Она заколебалась, пока садилась, и он заметил изгиб ее икры, видный из-под юбки с разрезом. Он быстро посмотрел в окно на голые ветви дуба, освещенные голубым светом ближайших уличных фонарей. На нижней ветке сидел ворон, спрятав голову под крыло.
– Да, и, ну... я давно не была на мессе.
– Может, в этом и проблема. – Он улыбнулся ей и заметил, что ее губы искривились.
– Если так, то это лишь верхушка айсберга.
– Что с вами происходит, Оливия?
Женщина снова замялась.

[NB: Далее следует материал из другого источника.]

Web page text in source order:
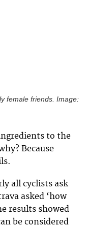
female friends. Image:
to the
Because
all cyclists ask
asked ‘how
results showed
be considered

Она слегка покусывала нижнюю губу, словно решая, в чем может признаться.
– Наверное, мне стоит начать с моей семьи, – сказала она, затем снова встретилась с ним взглядом. – На одно это может уйти несколько дней.
Он поднял брови.
– Почему бы вам не начать. Тогда мы посмотрим, куда это нас приведет и сколько времени займет. В моем распоряжении вся ночь.
– Даже служителям бога нужно спать, – произнесла она.
– Что вас беспокоит, Оливия?
А что не беспокоит? – подумала она, но ответила:
– Необходимость в совете возникла у меня из-за моего отца. На самом деле я никогда его не знала; они с мамой развелись, когда я только-только начала ходить, после этого он большую часть времени сидел в тюрьме. За убийство. – Отец Джеймс даже не вздрогнул. – В этом году он досрочно вышел на свободу, но я об этом не знала. Моя мама сообщила мне эту новость на днях, и теперь он хочет со мной встретиться. Он даже позвонил и заявил, что изменился, исправился, вроде даже священником. И, по правде говоря, я не хочу иметь с ним ничего общего...
– Но... – приободрил он.
– Но хотя я считаю его просто донором спермы, он все же моя кровь и плоть. Я его единственный живой ребенок, и моя старая добрая католическая вера поднимает голову. Он упомянул, что я – это все, что у него осталось. – И в том, как он сказал ей это, что-то обеспокоило ее, что-то странное.